Content starts

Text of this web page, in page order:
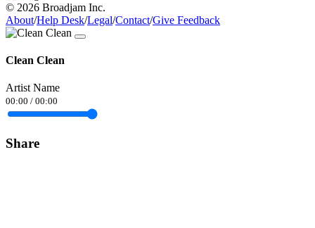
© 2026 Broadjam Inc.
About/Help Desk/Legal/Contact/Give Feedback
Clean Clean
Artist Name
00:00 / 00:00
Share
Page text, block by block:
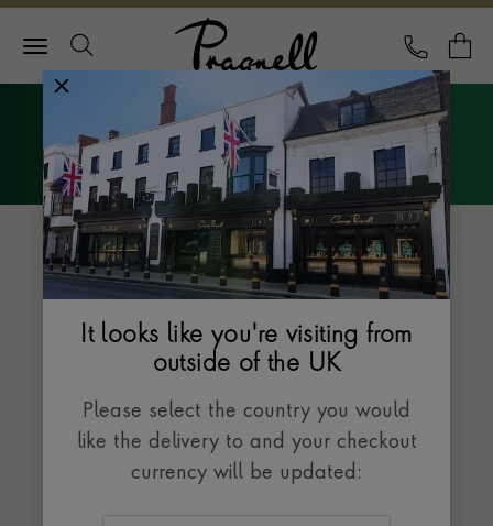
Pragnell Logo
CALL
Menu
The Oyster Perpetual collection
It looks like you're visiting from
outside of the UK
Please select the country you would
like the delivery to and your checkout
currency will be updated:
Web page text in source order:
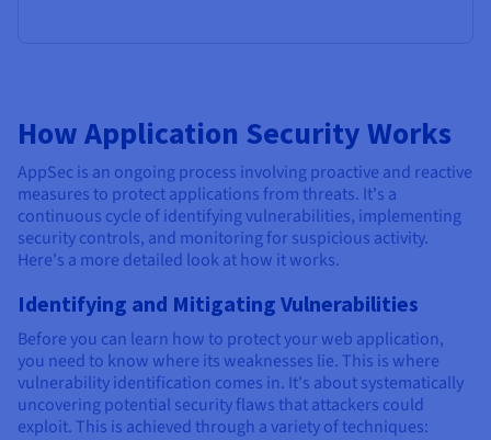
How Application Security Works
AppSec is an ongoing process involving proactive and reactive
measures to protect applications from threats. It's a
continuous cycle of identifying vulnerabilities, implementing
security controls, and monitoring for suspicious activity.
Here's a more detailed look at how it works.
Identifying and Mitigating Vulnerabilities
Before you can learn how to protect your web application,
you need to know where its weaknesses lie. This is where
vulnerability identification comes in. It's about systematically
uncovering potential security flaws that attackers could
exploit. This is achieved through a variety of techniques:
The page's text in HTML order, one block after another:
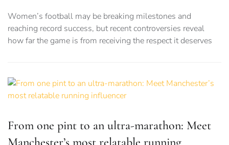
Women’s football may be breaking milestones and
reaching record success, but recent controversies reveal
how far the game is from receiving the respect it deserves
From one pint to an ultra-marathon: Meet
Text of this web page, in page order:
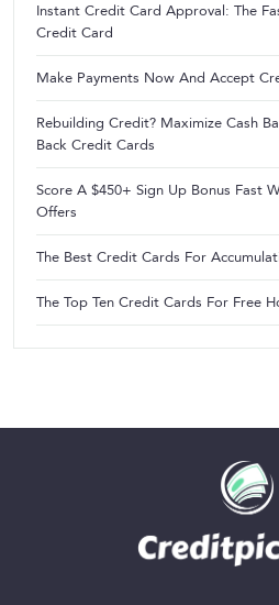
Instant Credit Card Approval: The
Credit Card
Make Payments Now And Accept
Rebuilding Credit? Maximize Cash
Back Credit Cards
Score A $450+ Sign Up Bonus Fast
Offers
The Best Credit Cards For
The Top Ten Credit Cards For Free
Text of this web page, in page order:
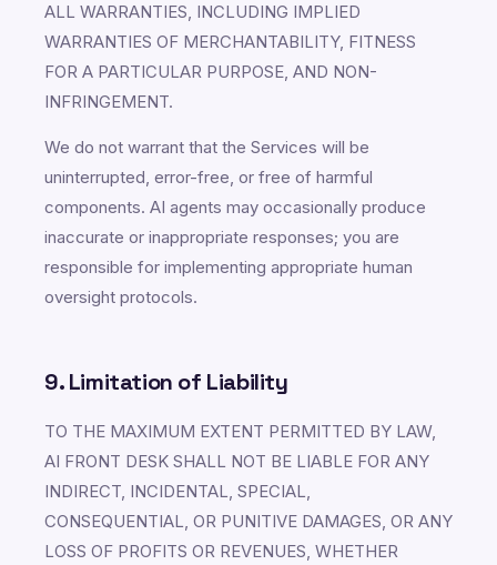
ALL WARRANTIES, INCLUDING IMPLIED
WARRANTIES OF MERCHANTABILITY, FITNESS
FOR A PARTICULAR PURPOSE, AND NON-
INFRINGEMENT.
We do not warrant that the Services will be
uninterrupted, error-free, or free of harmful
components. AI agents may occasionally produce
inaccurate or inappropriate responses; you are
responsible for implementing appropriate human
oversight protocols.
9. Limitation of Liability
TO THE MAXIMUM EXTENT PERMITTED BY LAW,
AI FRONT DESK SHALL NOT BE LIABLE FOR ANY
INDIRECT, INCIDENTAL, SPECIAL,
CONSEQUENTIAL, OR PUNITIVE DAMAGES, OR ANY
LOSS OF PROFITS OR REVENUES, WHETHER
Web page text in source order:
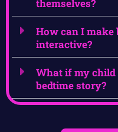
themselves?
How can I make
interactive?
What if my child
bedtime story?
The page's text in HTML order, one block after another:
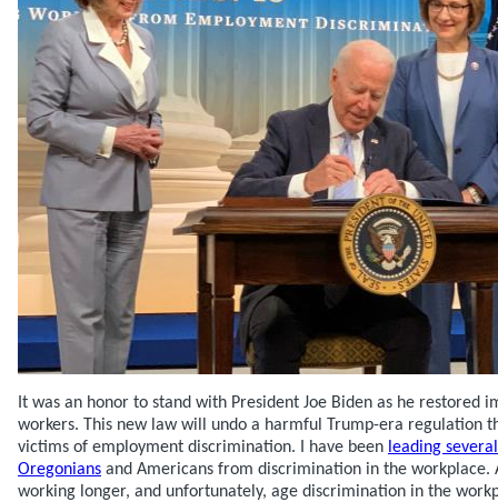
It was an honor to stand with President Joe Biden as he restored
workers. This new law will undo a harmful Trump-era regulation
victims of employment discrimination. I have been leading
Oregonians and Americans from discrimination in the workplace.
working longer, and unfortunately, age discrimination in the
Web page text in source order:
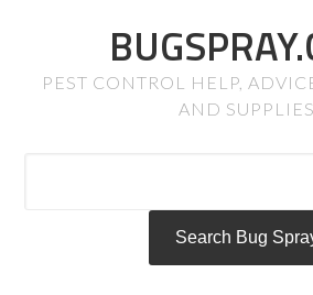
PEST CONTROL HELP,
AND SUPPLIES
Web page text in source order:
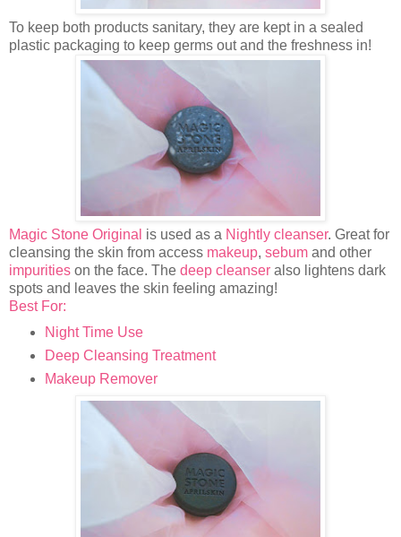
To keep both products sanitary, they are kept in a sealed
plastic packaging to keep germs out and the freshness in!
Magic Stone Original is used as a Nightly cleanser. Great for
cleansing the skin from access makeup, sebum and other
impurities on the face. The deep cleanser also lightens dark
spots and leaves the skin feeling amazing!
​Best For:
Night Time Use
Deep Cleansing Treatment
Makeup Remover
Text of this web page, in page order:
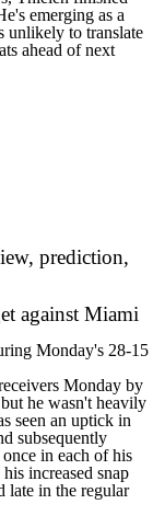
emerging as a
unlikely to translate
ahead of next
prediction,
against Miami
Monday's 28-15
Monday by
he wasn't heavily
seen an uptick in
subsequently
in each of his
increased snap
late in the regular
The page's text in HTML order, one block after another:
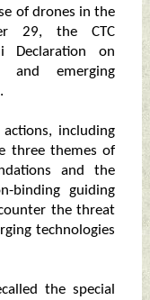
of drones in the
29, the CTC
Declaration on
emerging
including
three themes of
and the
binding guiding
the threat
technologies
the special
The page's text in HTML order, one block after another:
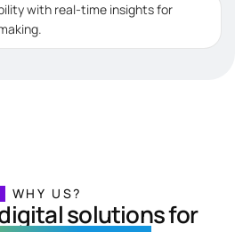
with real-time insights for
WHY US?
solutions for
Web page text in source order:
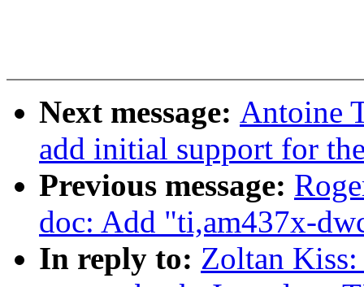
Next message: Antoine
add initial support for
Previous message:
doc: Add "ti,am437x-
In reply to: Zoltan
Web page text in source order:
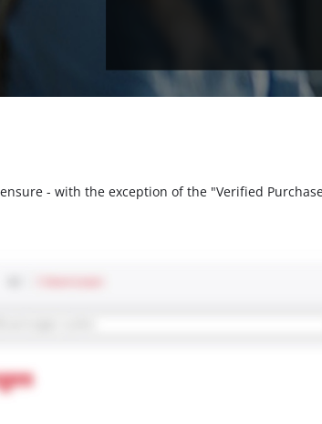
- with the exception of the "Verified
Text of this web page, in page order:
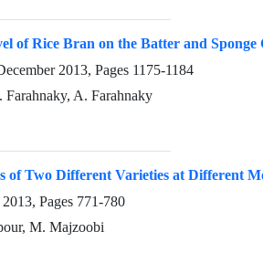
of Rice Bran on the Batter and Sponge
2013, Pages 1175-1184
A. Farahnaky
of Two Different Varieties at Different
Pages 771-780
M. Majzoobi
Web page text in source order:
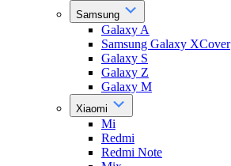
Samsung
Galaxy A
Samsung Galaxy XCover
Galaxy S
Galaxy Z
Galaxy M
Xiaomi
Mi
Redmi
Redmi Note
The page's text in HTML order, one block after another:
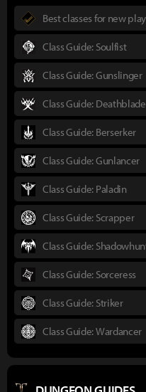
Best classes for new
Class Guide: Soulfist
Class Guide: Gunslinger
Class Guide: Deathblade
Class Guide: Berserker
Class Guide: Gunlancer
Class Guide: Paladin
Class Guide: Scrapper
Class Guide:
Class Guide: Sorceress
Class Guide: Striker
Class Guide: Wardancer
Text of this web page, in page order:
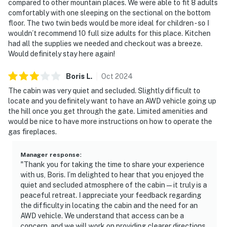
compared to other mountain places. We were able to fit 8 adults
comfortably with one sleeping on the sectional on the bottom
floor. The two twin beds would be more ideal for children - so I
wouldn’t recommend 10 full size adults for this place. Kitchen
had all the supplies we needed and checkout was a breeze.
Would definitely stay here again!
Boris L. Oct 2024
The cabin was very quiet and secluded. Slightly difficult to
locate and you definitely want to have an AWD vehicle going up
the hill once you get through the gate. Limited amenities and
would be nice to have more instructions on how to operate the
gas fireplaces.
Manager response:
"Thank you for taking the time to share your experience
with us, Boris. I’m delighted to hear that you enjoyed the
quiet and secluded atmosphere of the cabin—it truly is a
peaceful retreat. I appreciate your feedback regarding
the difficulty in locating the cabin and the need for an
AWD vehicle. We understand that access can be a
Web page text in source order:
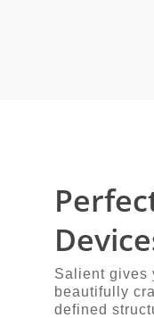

Content ends

• _Problem requirements_
Repeat the listing word for word, omitting the pictures.

• _Your response_
Text of this web page, in page order:
© 2026 Broadjam Inc.
About/Help Desk/Legal/Contact/Give Feedback
Clean Clean
Artist Name
00:00 / 00:00
Share
Page text, block by block:
Pragnell Logo
CALL
Menu
The Oyster Perpetual collection
It looks like you're visiting from
outside of the UK
Please select the country you would
like the delivery to and your checkout
currency will be updated:
Web page text in source order:
How Application Security Works
AppSec is an ongoing process involving proactive and reactive
measures to protect applications from threats. It's a
continuous cycle of identifying vulnerabilities, implementing
security controls, and monitoring for suspicious activity.
Here's a more detailed look at how it works.
Identifying and Mitigating Vulnerabilities
Before you can learn how to protect your web application,
you need to know where its weaknesses lie. This is where
vulnerability identification comes in. It's about systematically
uncovering potential security flaws that attackers could
exploit. This is achieved through a variety of techniques:
The page's text in HTML order, one block after another:
Women’s football may be breaking milestones and
reaching record success, but recent controversies reveal
how far the game is from receiving the respect it deserves
From one pint to an ultra-marathon: Meet
Text of this web page, in page order:
Instant Credit Card Approval: The
Credit Card
Make Payments Now And Accept
Rebuilding Credit? Maximize Cash
Back Credit Cards
Score A $450+ Sign Up Bonus Fast
Offers
The Best Credit Cards For
The Top Ten Credit Cards For Free
Text of this web page, in page order:
ALL WARRANTIES, INCLUDING IMPLIED
WARRANTIES OF MERCHANTABILITY, FITNESS
FOR A PARTICULAR PURPOSE, AND NON-
INFRINGEMENT.
We do not warrant that the Services will be
uninterrupted, error-free, or free of harmful
components. AI agents may occasionally produce
inaccurate or inappropriate responses; you are
responsible for implementing appropriate human
oversight protocols.
9. Limitation of Liability
TO THE MAXIMUM EXTENT PERMITTED BY LAW,
AI FRONT DESK SHALL NOT BE LIABLE FOR ANY
INDIRECT, INCIDENTAL, SPECIAL,
CONSEQUENTIAL, OR PUNITIVE DAMAGES, OR ANY
LOSS OF PROFITS OR REVENUES, WHETHER
Web page text in source order:
themselves?
How can I make
interactive?
What if my child
bedtime story?
The page's text in HTML order, one block after another:
It was an honor to stand with President Joe Biden as he restored
workers. This new law will undo a harmful Trump-era regulation
victims of employment discrimination. I have been leading
Oregonians and Americans from discrimination in the workplace.
working longer, and unfortunately, age discrimination in the
Web page text in source order:
PEST CONTROL HELP,
AND SUPPLIES
Web page text in source order:
To keep both products sanitary, they are kept in a sealed
plastic packaging to keep germs out and the freshness in!
Magic Stone Original is used as a Nightly cleanser. Great for
cleansing the skin from access makeup, sebum and other
impurities on the face. The deep cleanser also lightens dark
spots and leaves the skin feeling amazing!
​Best For:
Night Time Use
Deep Cleansing Treatment
Makeup Remover
Text of this web page, in page order:
emerging as a
unlikely to translate
ahead of next
prediction,
against Miami
Monday's 28-15
Monday by
he wasn't heavily
seen an uptick in
subsequently
in each of his
increased snap
late in the regular
The page's text in HTML order, one block after another:
of drones in the
29, the CTC
Declaration on
emerging
including
three themes of
and the
binding guiding
the threat
technologies
the special
The page's text in HTML order, one block after another:
with real-time insights for
WHY US?
solutions for
Web page text in source order:
Next message: Antoine
add initial support for
Previous message:
doc: Add "ti,am437x-
In reply to: Zoltan
Web page text in source order:
- with the exception of the "Verified
Text of this web page, in page order:
of Rice Bran on the Batter and Sponge
2013, Pages 1175-1184
A. Farahnaky
of Two Different Varieties at Different
Pages 771-780
M. Majzoobi
Web page text in source order:
Samsung
Galaxy A
Samsung Galaxy XCover
Galaxy S
Galaxy Z
Galaxy M
Xiaomi
Mi
Redmi
Redmi Note
The page's text in HTML order, one block after another:
Best classes for new
Class Guide: Soulfist
Class Guide: Gunslinger
Class Guide: Deathblade
Class Guide: Berserker
Class Guide: Gunlancer
Class Guide: Paladin
Class Guide: Scrapper
Class Guide:
Class Guide: Sorceress
Class Guide: Striker
Class Guide: Wardancer
Text of this web page, in page order:
compared to other mountain places. We were able to fit 8 adults
comfortably with one sleeping on the sectional on the bottom
floor. The two twin beds would be more ideal for children - so I
wouldn’t recommend 10 full size adults for this place. Kitchen
had all the supplies we needed and checkout was a breeze.
Would definitely stay here again!
Boris L. Oct 2024
The cabin was very quiet and secluded. Slightly difficult to
locate and you definitely want to have an AWD vehicle going up
the hill once you get through the gate. Limited amenities and
would be nice to have more instructions on how to operate the
gas fireplaces.
Manager response:
"Thank you for taking the time to share your experience
with us, Boris. I’m delighted to hear that you enjoyed the
quiet and secluded atmosphere of the cabin—it truly is a
peaceful retreat. I appreciate your feedback regarding
the difficulty in locating the cabin and the need for an
AWD vehicle. We understand that access can be a
Web page text in source order:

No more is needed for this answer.